Sifan Hassan was a surprise winner of the TCS London Marathon on her debut over the distance.

The Ethiopian-born Dutch athlete’s victory was all the more remarkable because she fell way off the pace, clutching her hip, around the 15-mile mark.

But Hassan, who is the 5,000 and 10,000 metres Olympic champion, reeled in the leaders with three miles to go.

The 30-year-old then survived making a mess of collecting a drink from a water station, but recovered again and even offered rival Yalemzerf Yehualaw, last year’s winner, a swig from her bottle.

Being a track athlete gave Hassan a distinct advantage in a sprint finish and she pulled away from Alemu Megertu and Peres Jepchirchir down The Mall, coming home in two hours 18 minutes and 33 seconds.

Former Olympic middle-distance runner Steve Cram was gobsmacked at Hassan’s triumph.

“Sifan Hassan has done something that nobody could ever have expected,” he said on BBC One.

“She was struggling, she was grabbing her hip, stopping to stretch it off.

“She would have been dreaming of just finishing. She can hardly believe it, this might just be the best success of her life.”

Kenyan Kelvin Kiptum won the men’s race in the second fastest marathon in history.

The 23-year-old broke the course record with an incredible time of 2:01.27.

Kiptum tired towards the end and missed out on Eliud Kipchoge’s world record by 18 seconds.

The first British man home was not Sir Mo Farah, but Yorkshire’s Emile Cairess, who finished a creditable sixth on his marathon debut.

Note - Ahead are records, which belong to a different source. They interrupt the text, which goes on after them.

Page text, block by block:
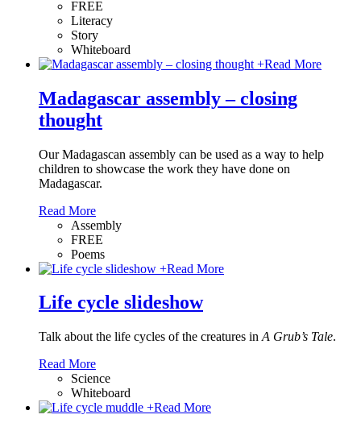
FREE
Literacy
Story
Whiteboard
+Read More
Madagascar assembly – closing
thought
Our Madagascan assembly can be used as a way to help
children to showcase the work they have done on
Madagascar.
Read More
Assembly
FREE
Poems
+Read More
Life cycle slideshow
Talk about the life cycles of the creatures in A Grub’s Tale.
Read More
Science
Whiteboard
+Read More
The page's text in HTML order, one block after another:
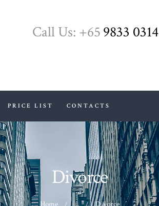
Call Us: +659833 0314
PRICE LIST CONTACTS
Divorce
ABOUT US
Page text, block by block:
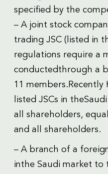
specified by the
– A joint stock
trading JSC (listed in
regulations require a
conductedthrough a
11
listed JSCs in
all shareholders,
and all shareholders.
– A branch of a
inthe Saudi market to
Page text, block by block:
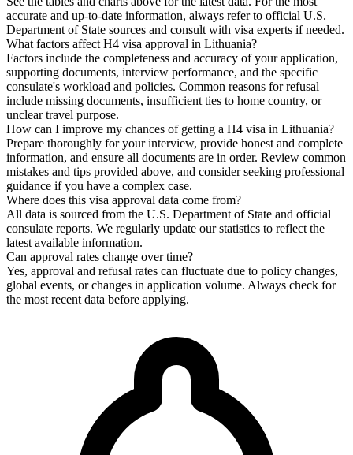
accurate and up-to-date information, always refer to official U.S.
Department of State sources and consult with visa experts if needed.
What factors affect H4 visa approval in Lithuania?
Factors include the completeness and accuracy of your application,
supporting documents, interview performance, and the specific
consulate's workload and policies. Common reasons for refusal
include missing documents, insufficient ties to home country, or
unclear travel purpose.
How can I improve my chances of getting a H4 visa in Lithuania?
Prepare thoroughly for your interview, provide honest and complete
information, and ensure all documents are in order. Review common
mistakes and tips provided above, and consider seeking professional
guidance if you have a complex case.
Where does this visa approval data come from?
All data is sourced from the U.S. Department of State and official
consulate reports. We regularly update our statistics to reflect the
latest available information.
Can approval rates change over time?
Yes, approval and refusal rates can fluctuate due to policy changes,
global events, or changes in application volume. Always check for
the most recent data before applying.
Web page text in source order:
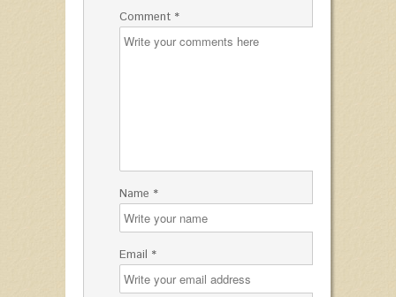
Comment *
Name *
Email *
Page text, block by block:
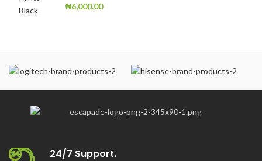
₦6,000.00
24/7 Support.
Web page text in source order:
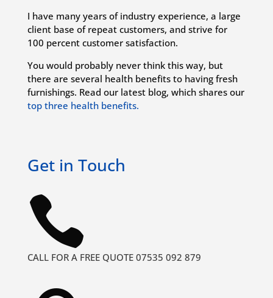
I have many years of industry experience, a large
client base of repeat customers, and strive for
100 percent customer satisfaction.
You would probably never think this way, but
there are several health benefits to having fresh
furnishings. Read our latest blog, which shares our
top three health benefits.
Get in Touch

CALL FOR A FREE QUOTE 07535 092 879
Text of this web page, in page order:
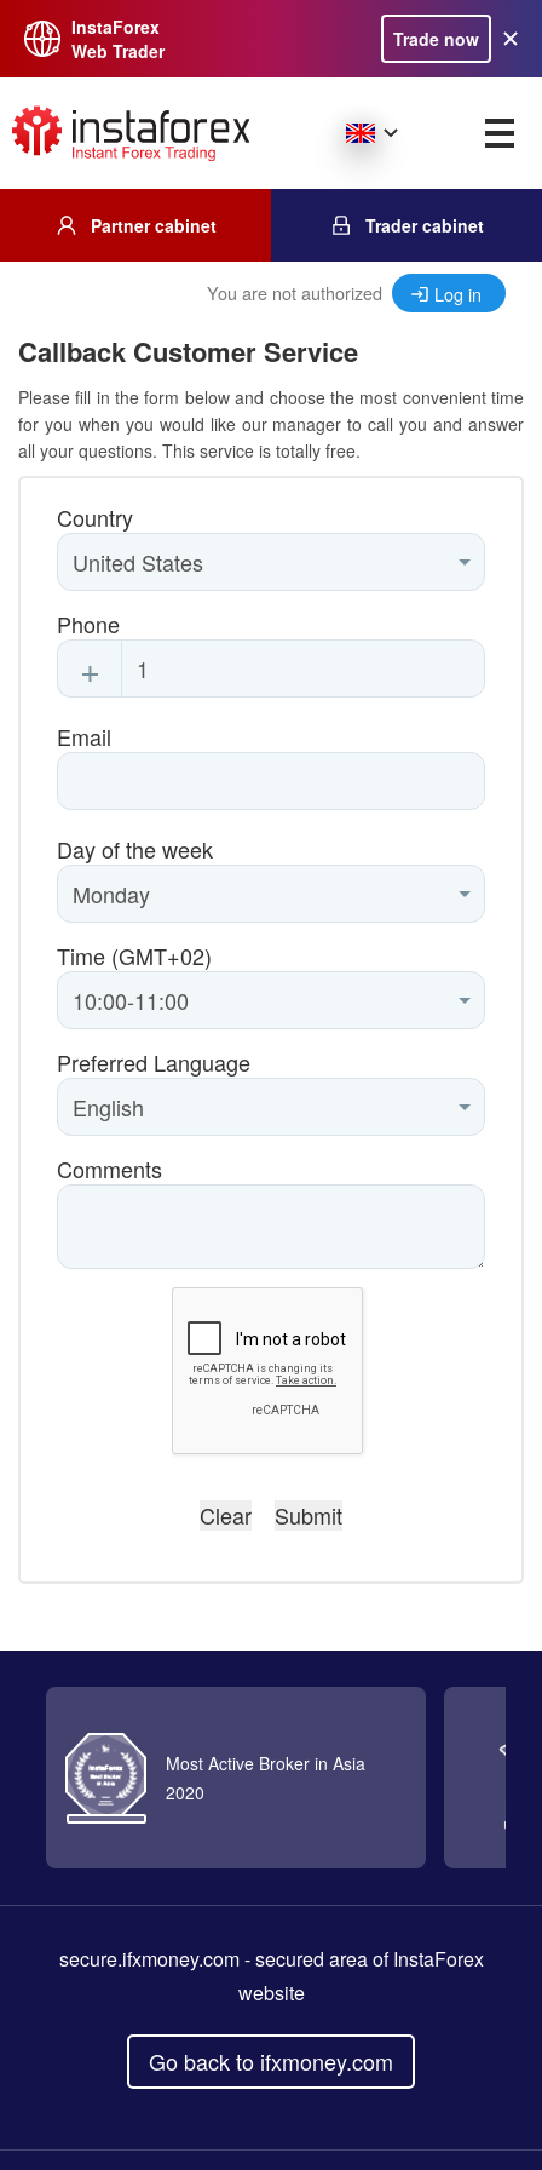
InstaForex
Web Trader
Trade now
Partner cabinet Trader cabinet
You are not authorized Log in
Callback Customer Service
Please fill in the form below and choose the most convenient time
for you when you would like our manager to call you and answer
all your questions. This service is totally free.
Country
Phone
+
Email
Day of the week
Time (GMT+02)
Preferred Language
Comments
Most Active Broker in Asia
2020
secure.ifxmoney.com- secured area of InstaForex
website
Go back to ifxmoney.com
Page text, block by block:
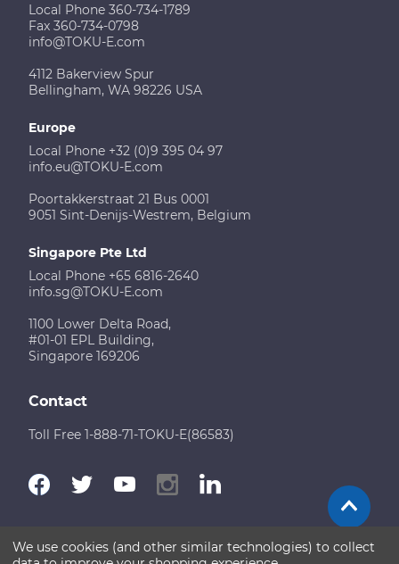
Local Phone 360-734-1789
Fax 360-734-0798
info@TOKU-E.com
4112 Bakerview Spur
Bellingham, WA 98226 USA
Europe
Local Phone +32 (0)9 395 04 97
info.eu@TOKU-E.com
Poortakkerstraat 21 Bus 0001
9051 Sint-Denijs-Westrem, Belgium
Singapore Pte Ltd
Local Phone +65 6816-2640
info.sg@TOKU-E.com
1100 Lower Delta Road,
#01-01 EPL Building,
Singapore 169206
Contact
Toll Free 1-888-71-TOKU-E(86583)
Terms of Use Disclaimer Sitemap
We use cookies (and other similar technologies) to collect
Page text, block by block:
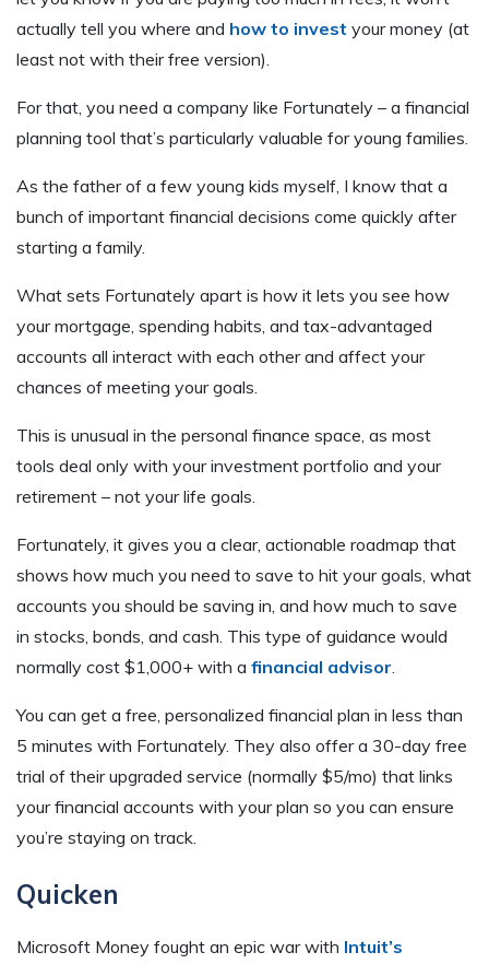
actually tell you where and how to invest your money (at
least not with their free version).
For that, you need a company like Fortunately – a financial
planning tool that’s particularly valuable for young families.
As the father of a few young kids myself, I know that a
bunch of important financial decisions come quickly after
starting a family.
What sets Fortunately apart is how it lets you see how
your mortgage, spending habits, and tax-advantaged
accounts all interact with each other and affect your
chances of meeting your goals.
This is unusual in the personal finance space, as most
tools deal only with your investment portfolio and your
retirement – not your life goals.
Fortunately, it gives you a clear, actionable roadmap that
shows how much you need to save to hit your goals, what
accounts you should be saving in, and how much to save
in stocks, bonds, and cash. This type of guidance would
normally cost $1,000+ with a financial advisor
You can get a free, personalized financial plan in less than
5 minutes with Fortunately. They also offer a 30-day free
trial of their upgraded service (normally $5/mo) that links
your financial accounts with your plan so you can ensure
you’re staying on track.
Quicken
Microsoft Money fought an epic war with Intuit’s
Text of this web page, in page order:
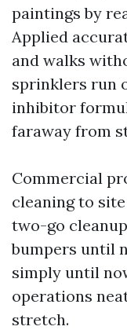
paintings by
Applied
and walks
sprinklers run
inhibitor
faraway from
Commercial
cleaning to
two-go
bumpers until
simply until
operations
stretch.
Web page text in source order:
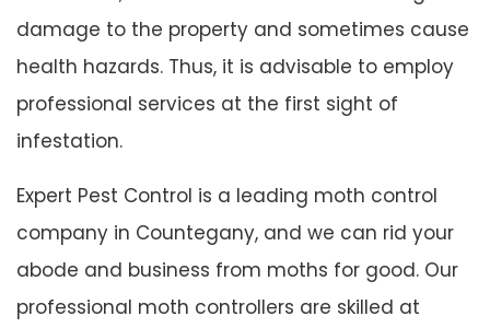
damage to the property and sometimes cause
health hazards. Thus, it is advisable to employ
professional services at the first sight of
infestation.
Expert Pest Control is a leading moth control
company in Countegany, and we can rid your
abode and business from moths for good. Our
professional moth controllers are skilled at
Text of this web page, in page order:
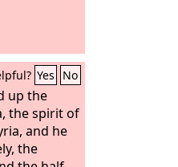
Yes No
up the
the spirit of
and he
the
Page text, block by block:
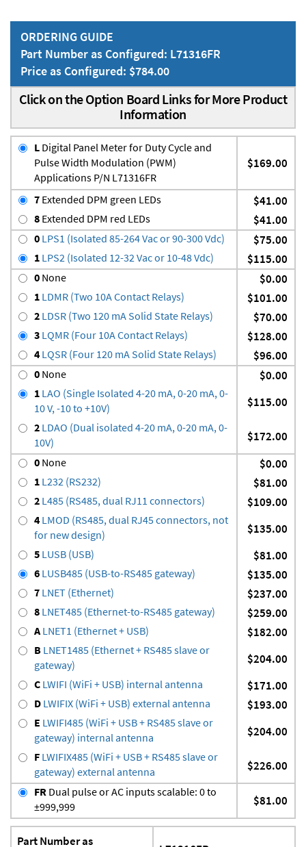
ORDERING GUIDE
Part Number as Configured: L71316FR
Price as Configured: $784.00
Click on the Option Board Links for More Product
Information
L Digital Panel Meter for Duty Cycle and
Pulse Width Modulation (PWM)
Applications P/N L71316FR
$169.00
7 Extended DPM green LEDs $41.00
8 Extended DPM red LEDs $41.00
0 LPS1 (Isolated 85-264 Vac or 90-300 Vdc) $75.00
1 LPS2 (Isolated 12-32 Vac or 10-48 Vdc) $115.00
0 None $0.00
1 LDMR (Two 10A Contact Relays) $101.00
2 LDSR (Two 120 mA Solid State Relays) $70.00
3 LQMR (Four 10A Contact Relays) $128.00
4 LQSR (Four 120 mA Solid State Relays) $96.00
0 None $0.00
1 LAO (Single Isolated 4-20 mA, 0-20 mA, 0-
10 V, -10 to +10V)
$115.00
2 LDAO (Dual isolated 4-20 mA, 0-20 mA, 0-
10V)
$172.00
0 None $0.00
1 L232 (RS232) $81.00
2 L485 (RS485, dual RJ11 connectors) $109.00
4 LMOD (RS485, dual RJ45 connectors, not
for new design)
$135.00
5 LUSB (USB) $81.00
6 LUSB485 (USB-to-RS485 gateway) $135.00
7 LNET (Ethernet) $237.00
8 LNET485 (Ethernet-to-RS485 gateway) $259.00
A LNET1 (Ethernet + USB) $182.00
B LNET1485 (Ethernet + RS485 slave or
gateway)
$204.00
C LWIFI (WiFi + USB) internal antenna $171.00
D LWIFIX (WiFi + USB) external antenna $193.00
E LWIFI485 (WiFi + USB + RS485 slave or
gateway) internal antenna
$204.00
F LWIFIX485 (WiFi + USB + RS485 slave or
gateway) external antenna
$226.00
FR Dual pulse or AC inputs scalable: 0 to
±999,999
$81.00
Part Number as
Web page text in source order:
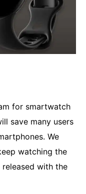
for smartwatch
save many users
We
watching the
with the
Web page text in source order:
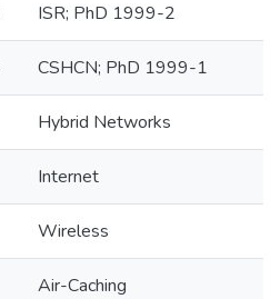
ISR; PhD 1999-2
CSHCN; PhD 1999-1
Hybrid Networks
Internet
Wireless
Air-Caching
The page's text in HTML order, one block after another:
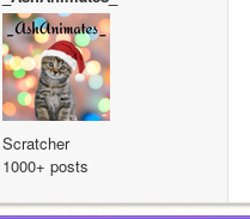
Scratcher
1000+ posts
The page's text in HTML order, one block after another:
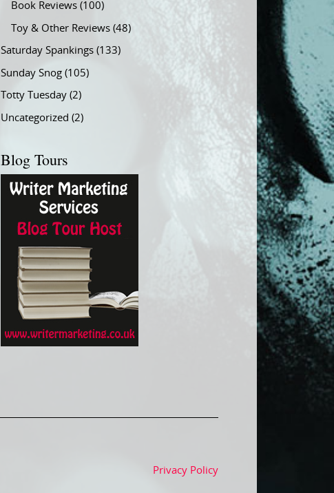
Book Reviews (100)
Toy & Other Reviews (48)
Saturday Spankings (133)
Sunday Snog (105)
Totty Tuesday (2)
Uncategorized (2)
Blog Tours
Privacy Policy
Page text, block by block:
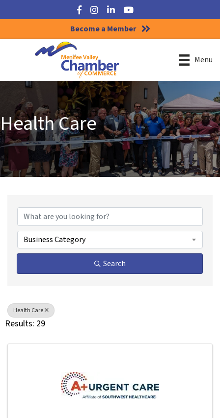
Facebook
Instagram
LinkedInYouTube
Become a Member
Menu
Health Care
Business Category
Search
Health Care
Results: 29
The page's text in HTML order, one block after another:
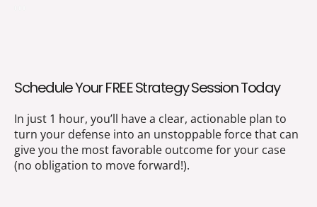
Schedule Your FREE Strategy Session Today
In just 1 hour, you’ll have a clear, actionable plan to
turn your defense into an unstoppable force that can
give you the most favorable outcome for your case
(no obligation to move forward!).
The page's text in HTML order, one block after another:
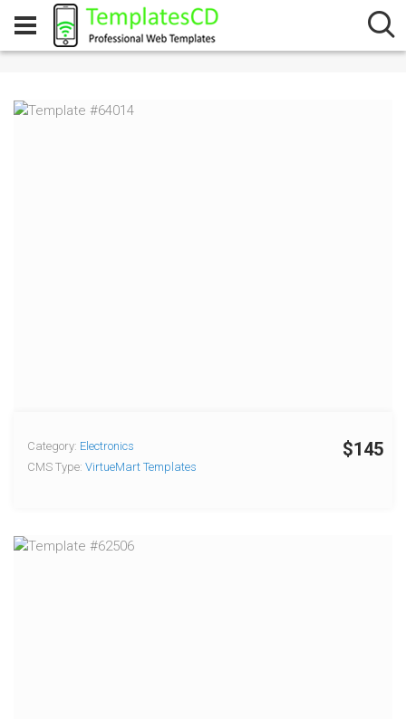
$145
Category: Electronics
CMS Type: VirtueMart Templates
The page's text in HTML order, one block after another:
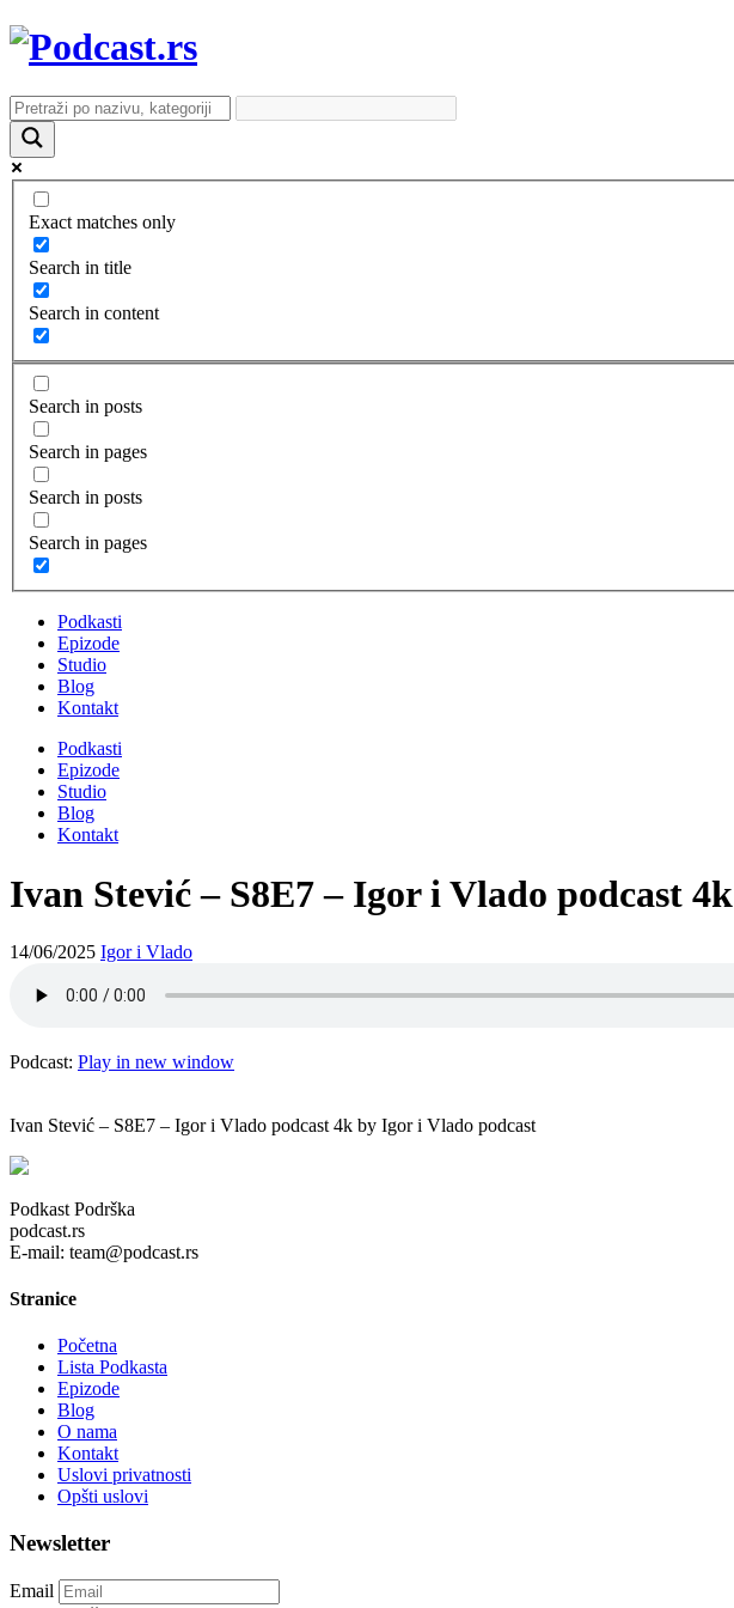
Exact matches only
Search in title
Search in content
Search in posts
Search in pages
Search in posts
Search in pages
Podkasti
Epizode
Studio
Blog
Kontakt
Podkasti
Epizode
Studio
Blog
Kontakt
Ivan Stević – S8E7 – Igor i Vlado podcast 4k
14/06/2025 Igor i Vlado
Podcast: Play in new window
Ivan Stević – S8E7 – Igor i Vlado podcast 4k by Igor i Vlado podcast
Podkast Podrška
podcast.rs
E-mail: team@podcast.rs
Stranice
Početna
Lista Podkasta
Epizode
Blog
O nama
Kontakt
Uslovi privatnosti
Opšti uslovi
Newsletter
Email

Sir Mo Farah finished his final marathon in ninth placeSir Mo Farah finished his final marathon in ninth place (John Walton/PA).

Another Briton, Philip Sesemann, outsprinted Farah on the final straight to finish eighth.

Farah came home in his final marathon in ninth in 2:10.28, while Chris Thompson made it four British runners in the top 10 by finishing 10th.

Swiss star Marcel Hug won a fifth men’s wheelchair race in London, just six days after winning the Boston Marathon.

The ‘Silver Bullet’ shattered his own course record with a time of 1:23.43.

Great Britain’s David Weir finished fifth in his 24th London Marathon in a time of 1:32.44.

The women’s wheelchair race was won by 2018 winner Madison de Rozario of Australia, who pipped four-time champion Manuela Schar on the finish line.